CAR-T, a cell therapy technology, represents the first approved and currently largest share of the global cell and gene therapy market. The United States and China are the leaders in the development of cell therapies; the United States alone has the most therapies under investigation (300+). The FDA expects 200 cell and gene therapy investigational new drug applications each year by 2020, with 15 to 20 approvals each year by 2025.3

Two CAR-T products are currently on the market, and global sales of approved ex vivo cell and gene therapies (including CAR-T) are expected to reach $3 billion in 2022 (Figure 1).
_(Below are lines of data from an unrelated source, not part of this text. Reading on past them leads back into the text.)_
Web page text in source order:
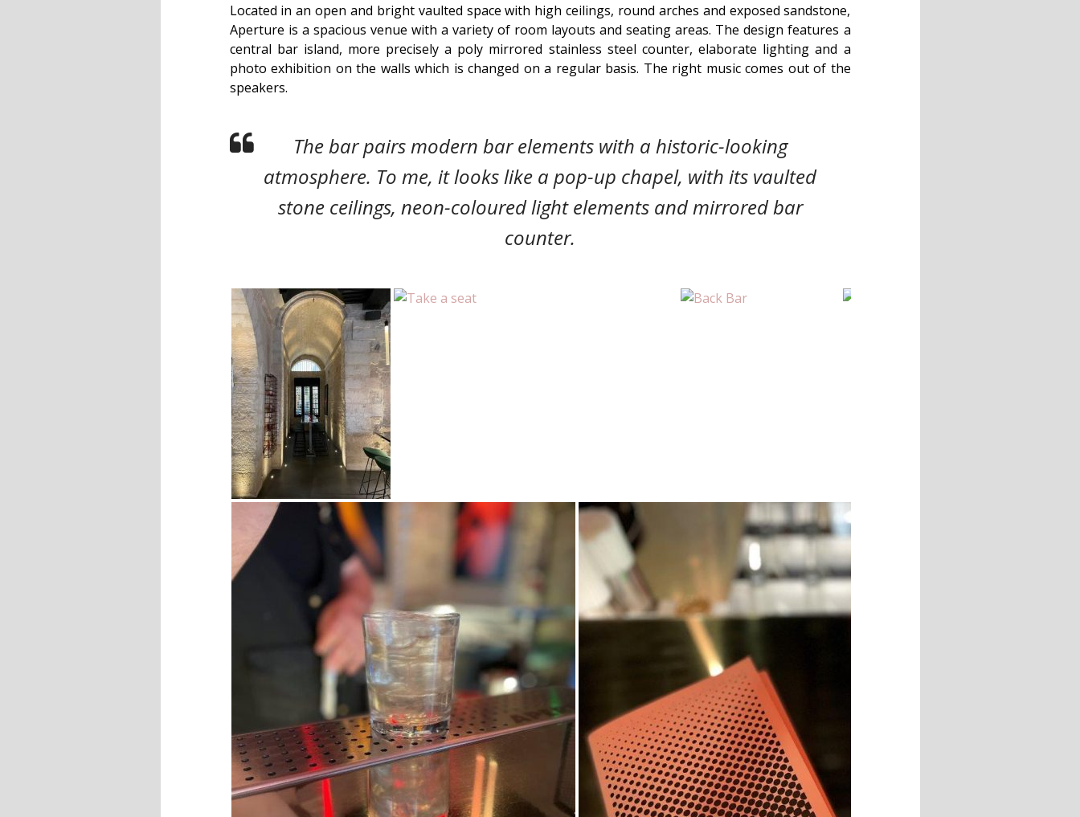
Located in an open and bright vaulted space with high ceilings, round arches and exposed sandstone,
Aperture is a spacious venue with a variety of room layouts and seating areas. The design features a
central bar island, more precisely a poly mirrored stainless steel counter, elaborate lighting and a
photo exhibition on the walls which is changed on a regular basis. The right music comes out of the
speakers.
The bar pairs modern bar elements with a historic-looking
atmosphere. To me, it looks like a pop-up chapel, with its vaulted
stone ceilings, neon-coloured light elements and mirrored bar
counter.
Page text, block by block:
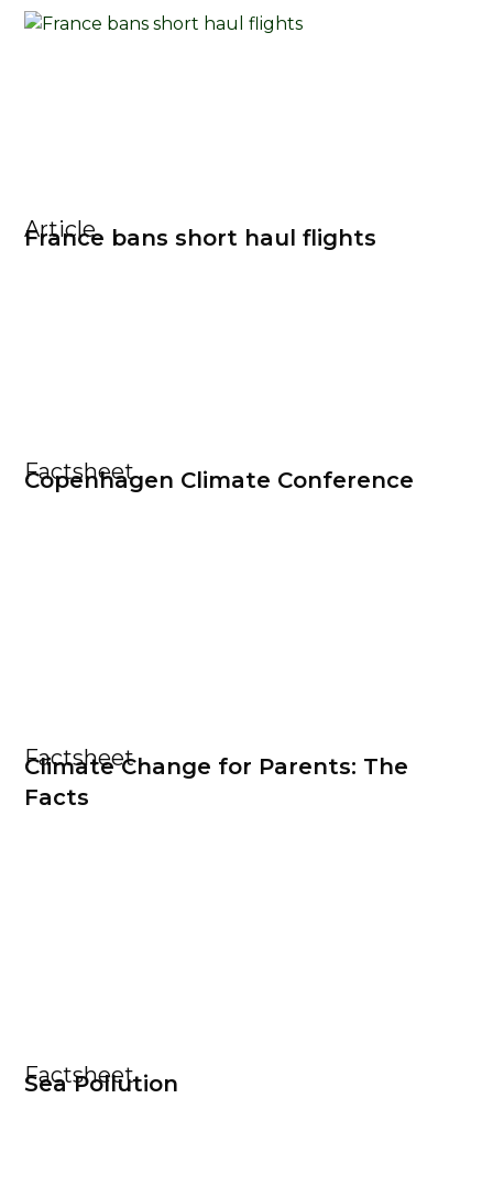
Article
France bans short haul flights
Factsheet
Copenhagen Climate Conference
Factsheet
Climate Change for Parents: The
Facts
Factsheet
Sea Pollution
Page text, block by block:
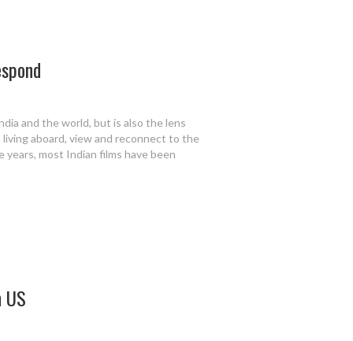
and the world, but is also the lens
aboard, view and reconnect to the
most Indian films have been
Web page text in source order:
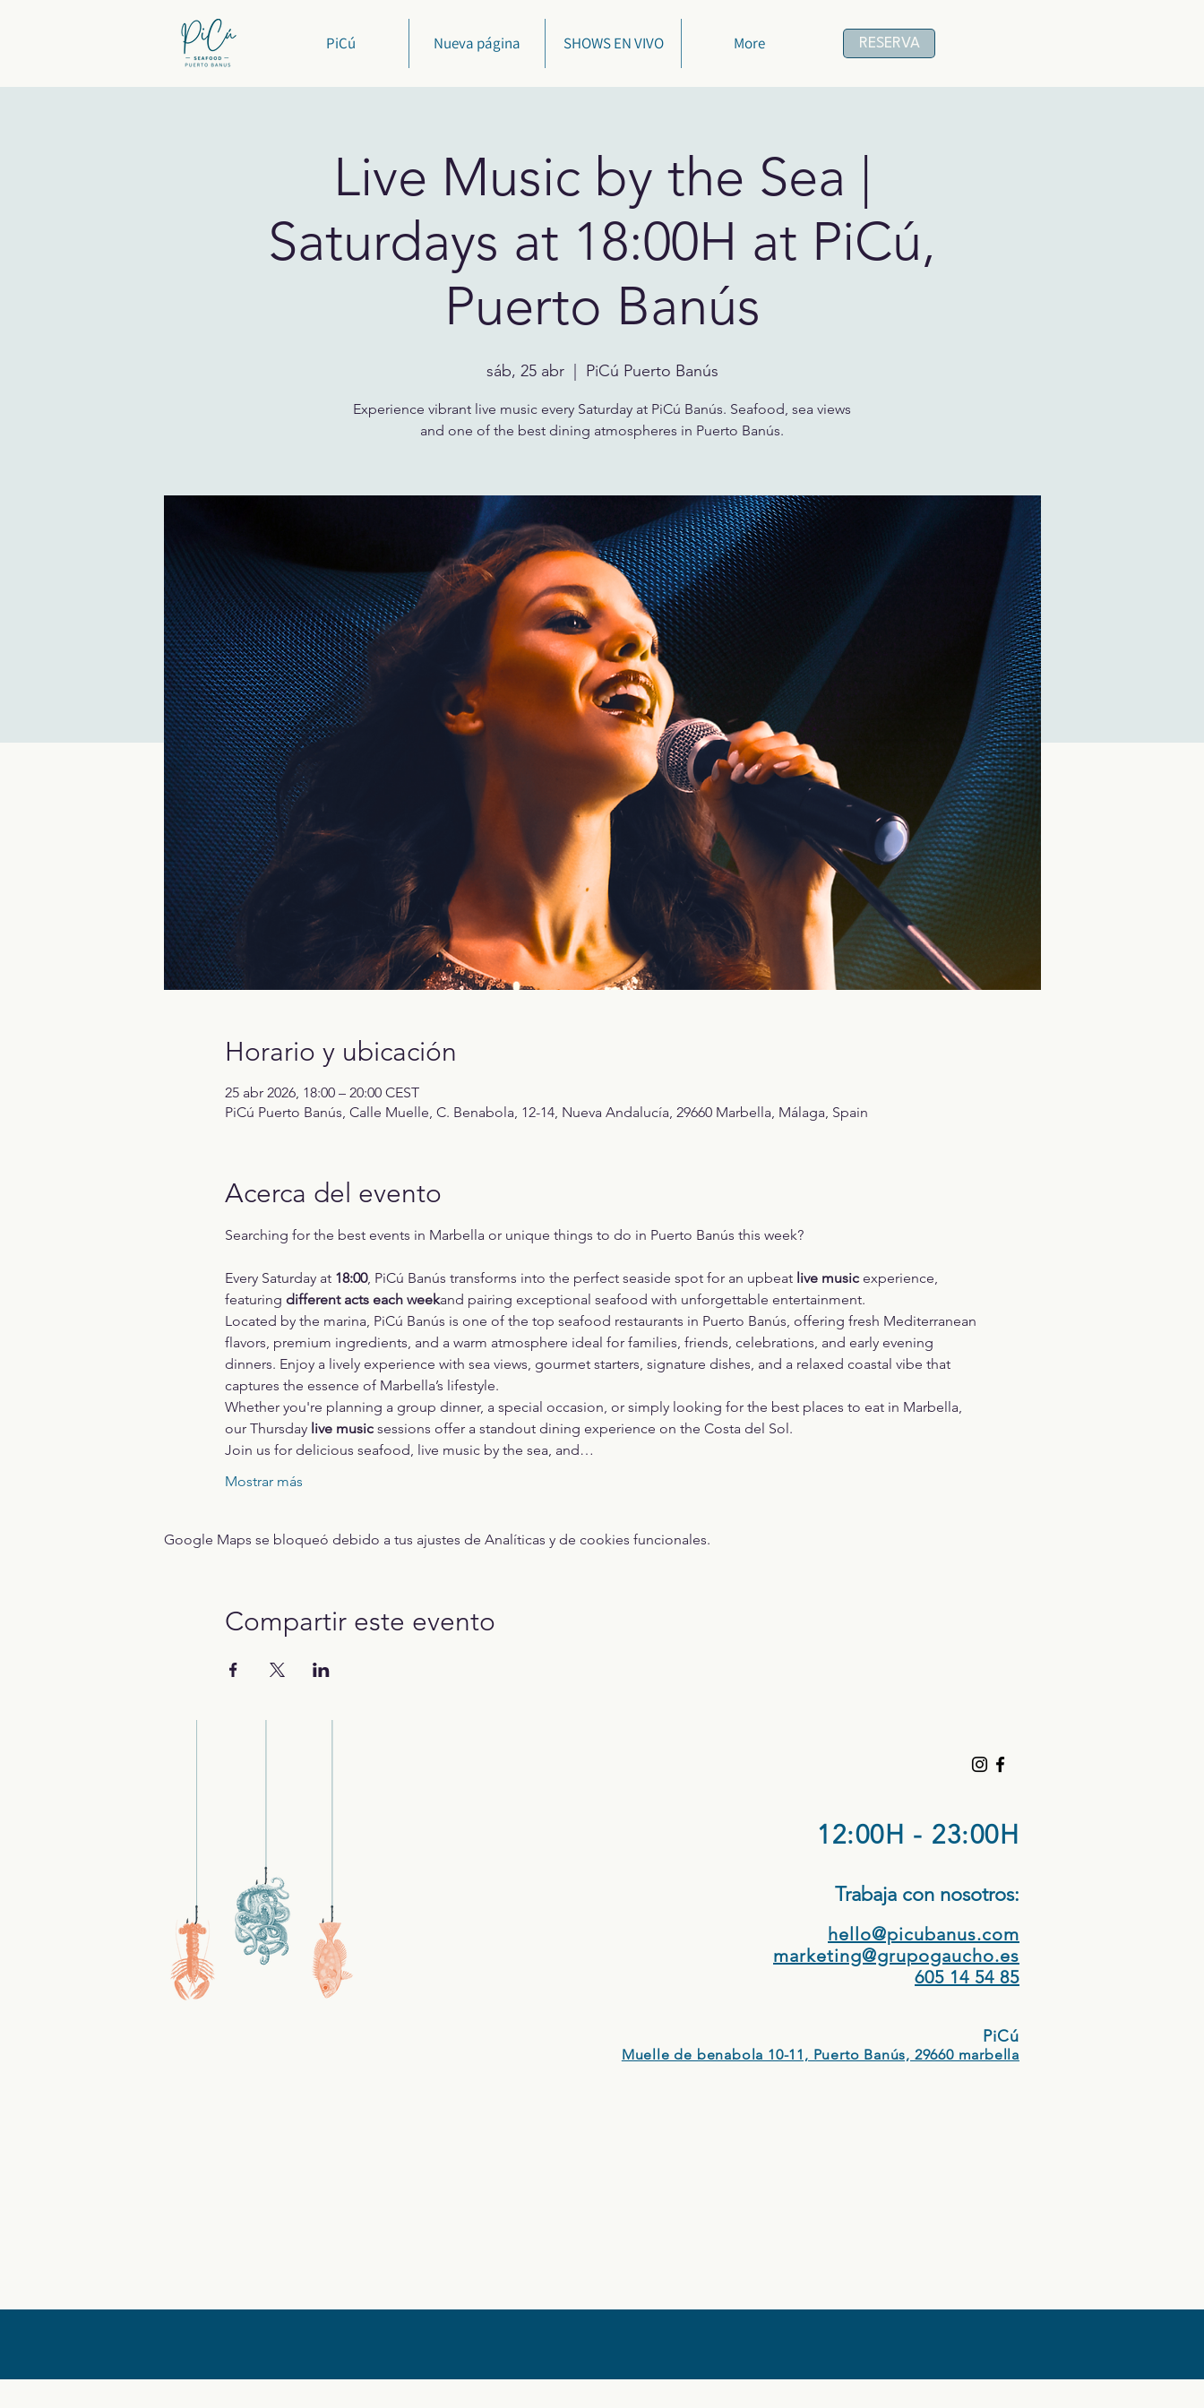
PiCú Nueva página SHOWS EN VIVO More RESERVA
Live Music by the Sea |
Saturdays at 18:00H at PiCú,
Puerto Banús
sáb, 25 abr
  |
PiCú Puerto Banús
Experience vibrant live music every Saturday at PiCú Banús. Seafood, sea views
and one of the best dining atmospheres in Puerto Banús.
Horario y ubicación
25 abr 2026, 18:00 – 20:00 CEST
PiCú Puerto Banús, Calle Muelle, C. Benabola, 12-14, Nueva Andalucía, 29660 Marbella, Málaga, Spain
Acerca del evento
Searching for the best events in Marbella or unique things to do in Puerto Banús this week?
Every Saturday at 18:00, PiCú Banús transforms into the perfect seaside spot for an upbeat live music experience,
featuring different acts each weekand pairing exceptional seafood with unforgettable entertainment.
Located by the marina, PiCú Banús is one of the top seafood restaurants in Puerto Banús, offering fresh Mediterranean
flavors, premium ingredients, and a warm atmosphere ideal for families, friends, celebrations, and early evening
dinners. Enjoy a lively experience with sea views, gourmet starters, signature dishes, and a relaxed coastal vibe that
captures the essence of Marbella’s lifestyle.
Whether you're planning a group dinner, a special occasion, or simply looking for the best places to eat in Marbella,
our Thursday live music sessions offer a standout dining experience on the Costa del Sol.
Join us for delicious seafood, live music by the sea, and…
Mostrar más
Google Maps se bloqueó debido a tus ajustes de Analíticas y de cookies funcionales.
Compartir este evento
12:00H - 23:00H
Trabaja con nosotros:​
hello@picubanus.com
marketing@grupogaucho.es
605 14 54 85
PiCú
Muelle de benabola 10-11, Puerto Banús, 29660 marbella
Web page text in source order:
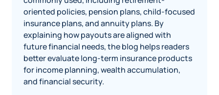
oriented policies, pension plans, child-focused
insurance plans, and annuity plans. By
explaining how payouts are aligned with
future financial needs, the blog helps readers
better evaluate long-term insurance products
for income planning, wealth accumulation,
and financial security.
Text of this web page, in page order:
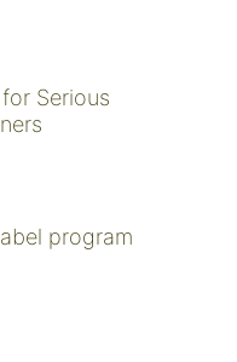
Serious
program
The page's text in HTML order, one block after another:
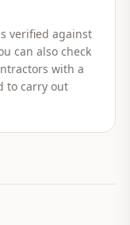
verified against
can also check
with a
to carry out
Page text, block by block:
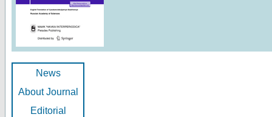
News
About Journal
Editorial
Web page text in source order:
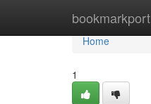
bookmarkport
Home
Home
1

While CAR-T holds great promise for transforming the treatment for cancer, and other autologous therapies (leveraging similar vectors) may do the same with other diseases (e.g., sickle cell anemia), achieving commercial success for an individual cell and gene therapy has proven difficult. Because the parameters for ex vivo gene and cell therapy manufacturing differ considerably from chemical drug production, life sciences companies are likely to encounter potential challenges in four key areas (Figure 2):

  • Patient access
  • Supply chain and manufacturing
  • Customer and patient engagement
  • Healthcare provider (HCP) network

This three-part article series explores major challenges and lessons learned for biopharma companies developing and launching new cell and gene therapies. We begin our review with a particularly thorny issue: overcoming “sticker shock” and securing patient access despite the limitations of current payment models.

Patient Access Challenges

A major hurdle for cell and gene therapy manufacturers is securing patient access and establishing the appropriate funding/reimbursement mechanisms so providers are willing to prescribe these highly customized, clinically intensive, and costly drugs. Potential barriers to access include sticker shock for patients and payers; uncertainty about the long-term value of the drug (e.g., the duration of its effect); lack of analogs on financial flows between health systems, manufacturers, and payers; lack of understanding of proper coding guidance for health systems; and stringent payer authorization requirements on reimbursement.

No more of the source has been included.